Home is where the…huh
My parents divorced when I was four, so I grew up in two figurative houses. Each of my parents, separately, moved on average every four years – possibly more, but that’s my best estimate. At my Dad’s house, I shared a room with my younger sister until I left for college.
Once I left for school in San Antonio, I no longer had a room at either parents’ house (due to my mother moving, and my sister occupying the former shared room), so summers and holidays were tricky. Plus I lived in a dorm, so I moved my possessions around every semester, in addition to those aforementioned breaks to Dallas.
So yeah, I have a weird relationship with the concept of “home”.
Even my first apartment(s) weren’t ones I chose for myself; I relied on my mother to help me scope out places and my final choices were based on her approval of the area’s safety and amenities.
So this new apartment of ours is great leap forward into constructing my life to my own vision. It’s come with a hefty price, though. To start, our utilities weren’t turned on in time, so we moved in all weekend in what was easily 100 degree (or 38 for my Celsius-based friends) heat.

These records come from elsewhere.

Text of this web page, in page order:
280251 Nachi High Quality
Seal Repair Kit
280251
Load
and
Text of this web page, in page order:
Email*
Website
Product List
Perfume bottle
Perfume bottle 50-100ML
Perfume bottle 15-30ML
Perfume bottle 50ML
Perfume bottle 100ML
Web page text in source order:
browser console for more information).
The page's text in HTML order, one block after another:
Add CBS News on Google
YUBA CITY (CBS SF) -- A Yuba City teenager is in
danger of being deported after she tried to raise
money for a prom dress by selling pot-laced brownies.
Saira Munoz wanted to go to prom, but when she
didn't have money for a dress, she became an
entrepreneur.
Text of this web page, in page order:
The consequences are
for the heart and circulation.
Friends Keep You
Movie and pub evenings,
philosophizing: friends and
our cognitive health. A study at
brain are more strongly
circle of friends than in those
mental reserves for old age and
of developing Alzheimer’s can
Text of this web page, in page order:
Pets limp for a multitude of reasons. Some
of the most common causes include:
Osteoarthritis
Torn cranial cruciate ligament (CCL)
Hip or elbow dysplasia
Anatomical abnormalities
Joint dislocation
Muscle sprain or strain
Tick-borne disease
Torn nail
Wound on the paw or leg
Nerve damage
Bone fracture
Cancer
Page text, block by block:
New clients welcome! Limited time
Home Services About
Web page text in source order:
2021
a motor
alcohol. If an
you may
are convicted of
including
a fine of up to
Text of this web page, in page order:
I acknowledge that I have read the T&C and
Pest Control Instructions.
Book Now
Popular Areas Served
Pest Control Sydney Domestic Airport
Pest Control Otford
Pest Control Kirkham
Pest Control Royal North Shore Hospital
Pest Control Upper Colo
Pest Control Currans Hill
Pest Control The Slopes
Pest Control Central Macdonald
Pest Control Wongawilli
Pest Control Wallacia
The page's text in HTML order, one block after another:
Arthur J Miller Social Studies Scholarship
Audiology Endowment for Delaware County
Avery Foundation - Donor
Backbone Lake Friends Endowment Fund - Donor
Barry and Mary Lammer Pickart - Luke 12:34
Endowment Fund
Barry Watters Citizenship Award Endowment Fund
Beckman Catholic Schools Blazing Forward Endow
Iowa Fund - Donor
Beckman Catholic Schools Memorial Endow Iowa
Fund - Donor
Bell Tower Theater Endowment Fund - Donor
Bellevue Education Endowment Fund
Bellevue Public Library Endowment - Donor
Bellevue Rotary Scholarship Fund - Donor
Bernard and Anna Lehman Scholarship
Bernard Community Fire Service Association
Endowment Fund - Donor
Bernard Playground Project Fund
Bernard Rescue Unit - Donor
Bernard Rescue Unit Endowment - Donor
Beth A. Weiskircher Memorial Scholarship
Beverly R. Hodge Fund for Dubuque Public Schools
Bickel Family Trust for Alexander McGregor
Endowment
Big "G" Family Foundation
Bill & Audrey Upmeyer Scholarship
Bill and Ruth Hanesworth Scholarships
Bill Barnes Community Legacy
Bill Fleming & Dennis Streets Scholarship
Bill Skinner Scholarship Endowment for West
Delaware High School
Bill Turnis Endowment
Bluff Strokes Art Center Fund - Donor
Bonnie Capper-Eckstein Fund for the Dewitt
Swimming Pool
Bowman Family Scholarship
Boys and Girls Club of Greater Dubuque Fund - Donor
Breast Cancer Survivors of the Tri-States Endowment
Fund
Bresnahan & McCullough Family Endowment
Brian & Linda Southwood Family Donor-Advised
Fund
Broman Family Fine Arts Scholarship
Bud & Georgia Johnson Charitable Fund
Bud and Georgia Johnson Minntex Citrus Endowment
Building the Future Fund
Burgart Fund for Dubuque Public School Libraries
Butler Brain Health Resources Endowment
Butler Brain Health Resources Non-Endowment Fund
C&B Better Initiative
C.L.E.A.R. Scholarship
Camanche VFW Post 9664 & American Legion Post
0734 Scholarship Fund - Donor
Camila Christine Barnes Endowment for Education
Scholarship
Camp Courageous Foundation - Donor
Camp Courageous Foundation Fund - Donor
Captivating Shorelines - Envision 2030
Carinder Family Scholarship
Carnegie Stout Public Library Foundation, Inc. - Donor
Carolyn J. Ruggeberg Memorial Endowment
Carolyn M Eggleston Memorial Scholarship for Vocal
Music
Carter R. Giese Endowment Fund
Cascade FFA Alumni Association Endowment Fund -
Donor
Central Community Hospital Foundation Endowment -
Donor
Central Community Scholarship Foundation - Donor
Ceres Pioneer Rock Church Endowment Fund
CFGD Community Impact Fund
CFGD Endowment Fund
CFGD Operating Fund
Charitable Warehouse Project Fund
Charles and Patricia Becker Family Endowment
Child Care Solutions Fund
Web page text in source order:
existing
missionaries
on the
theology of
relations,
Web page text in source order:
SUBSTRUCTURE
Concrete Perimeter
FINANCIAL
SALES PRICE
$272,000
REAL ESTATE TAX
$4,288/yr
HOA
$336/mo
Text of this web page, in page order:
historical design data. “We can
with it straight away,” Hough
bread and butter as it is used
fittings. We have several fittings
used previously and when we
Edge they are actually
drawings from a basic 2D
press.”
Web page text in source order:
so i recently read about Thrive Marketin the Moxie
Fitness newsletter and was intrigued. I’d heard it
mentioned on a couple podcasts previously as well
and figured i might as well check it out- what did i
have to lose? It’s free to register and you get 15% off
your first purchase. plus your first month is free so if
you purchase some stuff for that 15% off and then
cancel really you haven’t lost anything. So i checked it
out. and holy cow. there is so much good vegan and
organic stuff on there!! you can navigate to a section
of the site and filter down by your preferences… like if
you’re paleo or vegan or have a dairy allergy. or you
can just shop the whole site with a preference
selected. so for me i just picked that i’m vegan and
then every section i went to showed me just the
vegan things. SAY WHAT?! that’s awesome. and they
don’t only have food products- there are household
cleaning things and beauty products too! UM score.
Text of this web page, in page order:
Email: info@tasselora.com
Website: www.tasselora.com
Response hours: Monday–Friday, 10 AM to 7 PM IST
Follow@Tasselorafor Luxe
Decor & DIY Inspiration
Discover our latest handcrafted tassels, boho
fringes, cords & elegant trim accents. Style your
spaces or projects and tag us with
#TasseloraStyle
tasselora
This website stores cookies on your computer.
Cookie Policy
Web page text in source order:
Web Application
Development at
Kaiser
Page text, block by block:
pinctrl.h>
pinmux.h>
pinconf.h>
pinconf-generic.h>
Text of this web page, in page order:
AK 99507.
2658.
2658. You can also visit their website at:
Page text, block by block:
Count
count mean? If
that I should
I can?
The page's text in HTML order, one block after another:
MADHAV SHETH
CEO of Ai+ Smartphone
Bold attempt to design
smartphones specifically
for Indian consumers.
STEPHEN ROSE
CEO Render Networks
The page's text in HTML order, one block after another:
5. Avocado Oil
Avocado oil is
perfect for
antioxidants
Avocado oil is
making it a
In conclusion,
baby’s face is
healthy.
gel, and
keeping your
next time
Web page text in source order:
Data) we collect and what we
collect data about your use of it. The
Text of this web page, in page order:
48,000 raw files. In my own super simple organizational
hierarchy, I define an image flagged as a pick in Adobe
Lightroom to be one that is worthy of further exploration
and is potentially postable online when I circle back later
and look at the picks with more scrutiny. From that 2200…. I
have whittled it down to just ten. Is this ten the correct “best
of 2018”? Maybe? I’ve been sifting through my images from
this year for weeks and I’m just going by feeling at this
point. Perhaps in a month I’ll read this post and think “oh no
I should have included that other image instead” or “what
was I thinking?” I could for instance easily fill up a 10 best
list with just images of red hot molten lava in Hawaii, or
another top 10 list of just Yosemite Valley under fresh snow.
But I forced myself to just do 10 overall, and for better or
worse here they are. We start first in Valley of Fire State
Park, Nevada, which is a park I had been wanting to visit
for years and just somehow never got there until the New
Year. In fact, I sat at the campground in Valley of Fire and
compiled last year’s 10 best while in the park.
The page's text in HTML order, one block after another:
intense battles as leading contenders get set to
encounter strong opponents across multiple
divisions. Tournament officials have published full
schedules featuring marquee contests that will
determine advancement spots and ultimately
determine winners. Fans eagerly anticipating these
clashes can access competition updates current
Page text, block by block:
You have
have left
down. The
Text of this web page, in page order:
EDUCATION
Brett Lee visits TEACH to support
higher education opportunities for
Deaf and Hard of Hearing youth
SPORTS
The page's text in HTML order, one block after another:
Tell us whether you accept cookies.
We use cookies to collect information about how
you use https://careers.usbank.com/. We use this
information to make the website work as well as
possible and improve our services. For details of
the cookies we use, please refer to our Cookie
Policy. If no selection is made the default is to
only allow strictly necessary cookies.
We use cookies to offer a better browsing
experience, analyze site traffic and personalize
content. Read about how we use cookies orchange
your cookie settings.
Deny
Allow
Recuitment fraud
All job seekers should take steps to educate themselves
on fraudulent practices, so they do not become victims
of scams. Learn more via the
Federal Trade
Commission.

Though now that I think about it, the price extraction started quite early on, with the sorting and purging of my apartment’s contents, which included three years’ worth of accumulated detritus as well as plenty of miscellaneous stuff I’d brought with me from four years of school.
Every time I look at a stack of papers from an old university class, I think of two things, Niecy Nash from Clean House (“mayhem and foolishness!”) and this passage from “The Artist’s Way”:
You probably won’t have time to complete all of the other tasks in any given week. Try to do about half. Know that the rest are there for use when you are able to get back to them. In choosing which half of the tasks to do, use two guidelines. Pick those that appeal to you and those you strongly resist. Leave the more neutral ones for later. Just remember, in choosing, that we often resist what we most need.
Truer words were never spoken, Julia Cameron! Shedding my accumulated ‘Stuff’ has been like a snake sloughing off its skin. It’s hard and emotional and makes me grumpy as hell, but it’s freeing in the best way imaginable.
Plus, definitely the best argument for asceticism is having to schlep your stuff down three flights of stairs and up two more in the Texas summer.